Keith Colwell says he believes the fisheries sector will support the levy because all involved understand that marketing and lobster quality has to be improved.
The levy, proposed in a 2013 report, would see fishermen and the onshore side of the industry, such as buyers and processors, each pay one cent per pound of lobster caught to cover the cost of advertising campaigns and other promotional initiatives.
The proposal has been a sore point on Nova Scotia's southwest shore, where Colwell says lobster buyers and many fishermen are opposed. Winning over the area's fishery is key because it accounts for 40 per cent of the country's total catch.
"We've talked to the buyers before in the area," said Colwell. "They're not opposed to paying but they don't like the one cent levy and that's one reason why we've gone out to talk to the industry."
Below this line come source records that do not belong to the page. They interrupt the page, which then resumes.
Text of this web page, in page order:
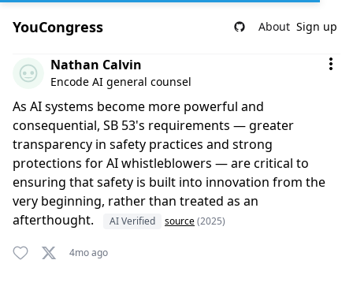
YouCongress About Sign up
Comment by Nathan Calvin
Nathan Calvin
Encode AI general counsel
As AI systems become more powerful and
consequential, SB 53's requirements — greater
transparency in safety practices and strong
protections for AI whistleblowers — are critical to
ensuring that safety is built into innovation from the
very beginning, rather than treated as an
afterthought.
AI Verified source(2025)
4mo ago
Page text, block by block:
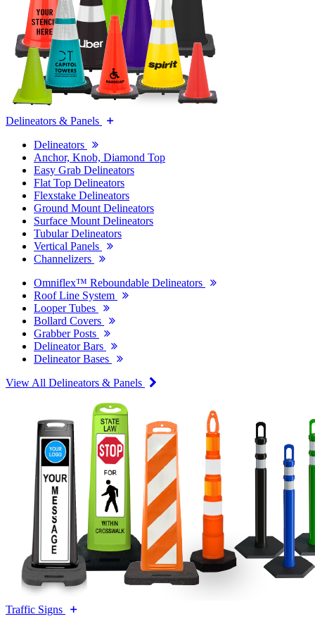
Delineators & Panels
Delineators
Anchor, Knob, Diamond Top
Easy Grab Delineators
Flat Top Delineators
Flexstake Delineators
Ground Mount Delineators
Surface Mount Delineators
Tubular Delineators
Vertical Panels
Channelizers
Omniflex™ Reboundable Delineators
Roof Line System
Looper Tubes
Bollard Covers
Grabber Posts
Delineator Bars
Delineator Bases
View All Delineators & Panels
Traffic Signs
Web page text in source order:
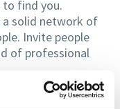
find you.
a solid network of
Invite people
of professional
you’ve met
send an
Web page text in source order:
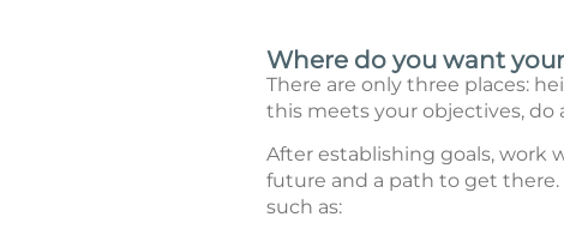
Where do you want
There are only three places:
this meets your objectives,
After establishing goals, work
future and a path to get there.
such as:
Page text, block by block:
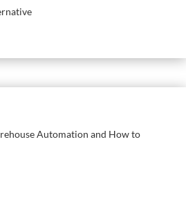
Automation and How to
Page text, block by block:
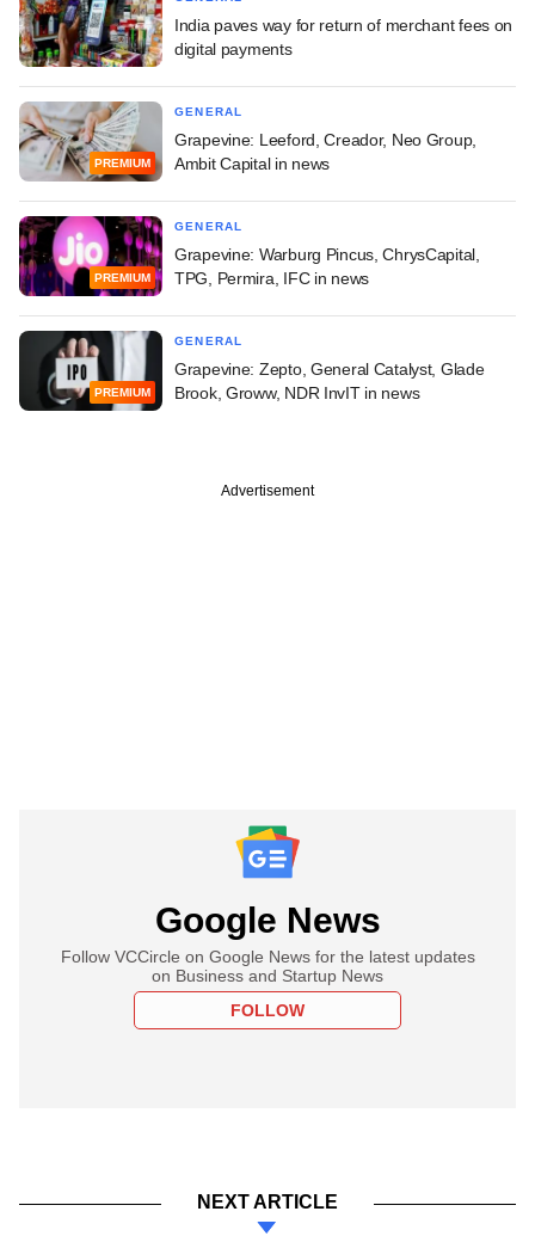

One of the suggestions under discussion is a licence fee, which he said buyers would agree to under certain conditions. Colwell didn't elaborate, but he added that he's not wedded to the levy.
"We will look into whatever fee structure works," he said.
The minister also noted that much of the industry wants input into how a fee would be collected and ultimately spent.
The majority of the industry would have to agree for the marketing initiative to work, Colwell said.
Consultations are set to wrap up in a couple of weeks.
The levy would be used across the Maritimes. It was proposed in 2013 to help the lobster industry, which at that time was struggling with low prices.